The might just hit 2,700 in 12 months because of a largely ignored global recovery, Morgan Stanley strategist Mike Wilson said Friday on CNBC.
The economy is recovering, said Wilson, with Brexit and various European referendums being "distractions" from the core of the story: strong, GDP-driven sales growth that might be sustainable for several more quarters.
"The earnings story is still underappreciated," Wilson said on CNBC's "Halftime Report."
The secret to Morgan Stanley's bullishness is in an uptick in nominal GDP around the world, which is fueling strong earnings that will push the S&P higher, he said.
"The earnings story is still underappreciated," said Wilson. He calls it "the best sales growth we've had in five or six years," and it should be sustainable for several more quarters.
There were some missteps from Morgan Stanley, said Wilson, citing their overweight position on energy. However, "with [the current] pullback, they're right where they should be."
"We were concerned that energy stocks had shot ahead of what the actual revisions had been, said Wilson. "We jumped the gun."

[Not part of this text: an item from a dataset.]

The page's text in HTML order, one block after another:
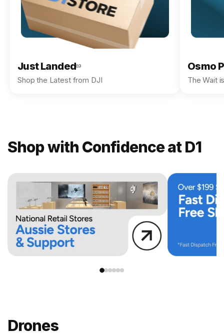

However, Morgan Stanley's optimism hinges on whether the Trump administration can push through tax reform. "For 2017, I'm highly confident there's no tax benefit built in," said Wilson. This gives the Trump administration a three-month window to pass tax reform by the fall.
Tax reform is crucial to continued growth in the S&P, he said. "No doubt we need to see progress on tax by August or September to get the full move to 2,700," he said.
That would be a 13 percent gain from Friday afternoon.